Nessie, Haggis and Royal Babies

Today marks two years since the kids and I emigrated to America.  In some ways it seems like not that much time has passed (such as when we met up with friends in Lochgilphead in July and it felt like we had only been gone for weeks) but in many ways it feels like ages ago, not quite part of another lifetime but not far off.  For example, we bought our house just over a year ago but already it feels comfortably like home, as if we have lived in it for years.  I reread my first year immigration anniversary post and realised that a lot of what I wrote then still stands now so settling is clearly a slow and gradual process for me; but I am definitely more comfortable with things than I was this time last year.  Things that were initially unsettling, discombobulating, strange, alien and stressful have now largely settled into the rhythm and groove of everyday normality with the occasional panicked peak of being a stranger in a strange land.

From the very first, my Scottisness has been a talking point.  A week has yet to pass without people commenting on my accent, always complimentary, usually an exclamation of, “I love your accent!”  Often that is where the conversation on my accent ends but sometimes I am asked where I am from and that prompts further conversation.  Some of these can be quite peculiar.

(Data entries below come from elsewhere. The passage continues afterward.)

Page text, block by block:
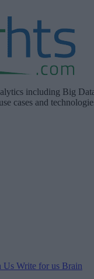
including Big
cases and
Us Write for us Brain
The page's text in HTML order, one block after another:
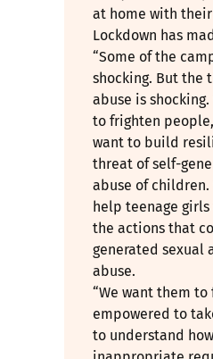
at home with
Lockdown has
“Some of the
shocking. But the
abuse is
to frighten
want to build
threat of self-
abuse of children.
help teenage
the actions that
generated sexual
abuse.
“We want them to
empowered to
to understand

Last Winter I fell into conversation with a chap who heard my accent and enquired if I was Irish.

Man: That’s not a Philly accent.
Me: Well spotted.
Man: My family are Irish.
Me: That’s cool. I’m not Irish though; I’m Scottish.
Man: Yeah, my grandparents came over in their 20s.
Me: Uh huh.
Man: So where in Ireland?
Me: Sorry?
Man: Where in Ireland are you from?
Me: I’m not. I’m from Scotland.
Man: Oh. It’s just that you sound a lot like Sean Connery.
Me: Sean Connery is also not Irish. He is also Scottish. Like me.
Man: Cool.

It is perplexing the number of times I have had the “I am not Irish” conversation.  I think more people guess I am Irish than guess accurately that I am a Scot.  I sometimes also get New Zealander and South African.  I think people just hear accented English and plump for an English speaking nation.  I had assumed that Americans would be much better at placing accents given there is such a diversity of accents and dialects in the various regions of the US but apparently not.

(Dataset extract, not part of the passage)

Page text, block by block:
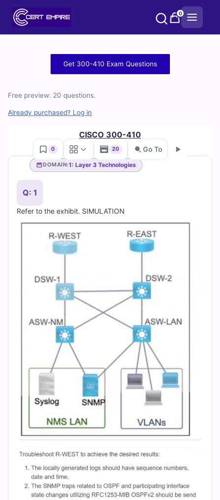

When people do know I am Scottish, all sorts of bizarre small talk can ensue.  One of my favourites was when, not long after moving to America, I was asked at the supermarket checkout, “Do you believe?”  I was desperately confused by the question.  Having had a lot of strangers ask me what religion I was since my arrival, my first thought was that I was being asked about faith.  But why would someone be asking me about religion while beeping my groceries?  I must have looked dim for long enough that the checkout lady offered a follow up, “Do you believe in the Loch Ness Monster?”  Oh!  Much easier to answer.  She looked quite crestfallen when I replied, “I believe Nessie is good for tourism”.  Did she really think I was going to reveal that I had been given a private audience with the beastie?  That was not the only time I have been asked about Nessie but it was certainly the oddest.

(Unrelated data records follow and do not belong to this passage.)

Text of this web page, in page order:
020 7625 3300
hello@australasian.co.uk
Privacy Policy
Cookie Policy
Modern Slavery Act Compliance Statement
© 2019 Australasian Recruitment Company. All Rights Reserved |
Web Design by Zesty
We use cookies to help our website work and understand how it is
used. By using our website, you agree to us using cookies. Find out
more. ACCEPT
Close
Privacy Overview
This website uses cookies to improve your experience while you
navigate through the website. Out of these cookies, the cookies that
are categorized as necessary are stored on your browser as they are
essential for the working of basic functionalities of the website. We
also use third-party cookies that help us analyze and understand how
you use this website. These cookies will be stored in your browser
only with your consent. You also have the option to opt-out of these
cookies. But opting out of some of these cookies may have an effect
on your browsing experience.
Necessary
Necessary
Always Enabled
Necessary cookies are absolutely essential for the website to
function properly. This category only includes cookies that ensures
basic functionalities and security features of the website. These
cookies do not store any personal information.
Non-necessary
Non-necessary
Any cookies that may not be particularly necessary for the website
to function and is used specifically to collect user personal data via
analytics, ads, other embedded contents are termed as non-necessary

Haggis is another topic of conversation.  I think Britain still has a reputation for terrible food (which is unfair – you can find wonderful and wretched food wherever you are in the world) and the very notion that someone might eat the heart and lungs of a sheep all chopped up and stuffed in its bladder is barf-inducing to some and the idea that such a recipe would become a national dish is truly mystifying.  But, of course, many nation’s have a simple peasant dish to serve as their national dish.  It is just the fact that Scotland’s is a whole bunch of innards that captures the imagination I suppose.  Mostly people just want to know why.  Why?  Why would anyone eat such a thing?  Just why?  I can then take the conversation along a historic or gastronomic track.  The former involves explaining a bit about crofting practices and the economic need to use every part of an animal and the latter involves explaining that haggis is actually very tasty, thanks to the mixture of oatmeal and spices – though, of course, since I don’t eat meat I only eat vegetarian haggis.  I managed to horrify my son’s class when they thought I was going to make them eat haggis.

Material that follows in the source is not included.